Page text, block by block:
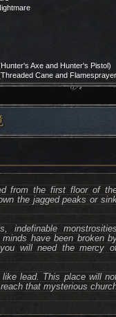
Axe and Hunter's Pistol)
Cane and
from the first floor of
the jagged peaks or
indefinable
have been broken
will need the mercy
lead. This place will
that mysterious
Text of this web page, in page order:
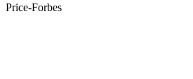
Price-Forbes
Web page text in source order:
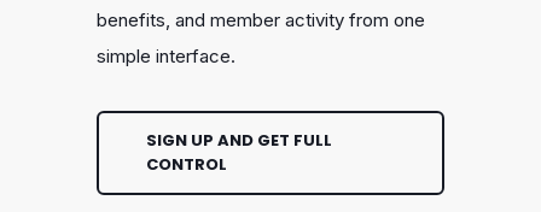
benefits, and member activity from one
simple interface.
SIGN UP AND GET FULL
CONTROL
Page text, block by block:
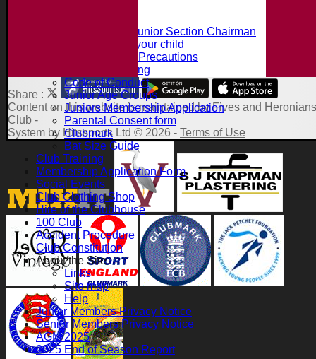
Intro from the Junior Section Chairman
What we offer your child
Juniors Safety Precautions
Summer Training
Code of Conduct
Junior Age Groups
Juniors Membership Application
Parental Consent form
Clubmark
Bat Size Guide
Club Training
Membership Application Form
Social Events
Club Clothing Shop
Hire of the Clubhouse
100 Club
Accident Procedure
Club Constitution
About the Site
Links
Site map
Help
Junior Members Privacy Notice
Senior Members Privacy Notice
AGM 2025
2025 End of Season Report
Share :
Contenton this website is maintained byFives and
Club -
System by Hitssports Ltd © 2026 - Terms of Use
-------------------------
REQUIRED WORK
Pictures stay out; repeat all the rest of the records exactly.

FINAL ANSWER
Page text, block by block:
Axe and Hunter's Pistol)
Cane and
from the first floor of
the jagged peaks or
indefinable
have been broken
will need the mercy
lead. This place will
that mysterious
Text of this web page, in page order:
Price-Forbes
Web page text in source order:
benefits, and member activity from one
simple interface.
SIGN UP AND GET FULL
CONTROL
Page text, block by block:
Intro from the Junior Section Chairman
What we offer your child
Juniors Safety Precautions
Summer Training
Code of Conduct
Junior Age Groups
Juniors Membership Application
Parental Consent form
Clubmark
Bat Size Guide
Club Training
Membership Application Form
Social Events
Club Clothing Shop
Hire of the Clubhouse
100 Club
Accident Procedure
Club Constitution
About the Site
Links
Site map
Help
Junior Members Privacy Notice
Senior Members Privacy Notice
AGM 2025
2025 End of Season Report
Share :
Contenton this website is maintained byFives and
Club -
System by Hitssports Ltd © 2026 - Terms of Use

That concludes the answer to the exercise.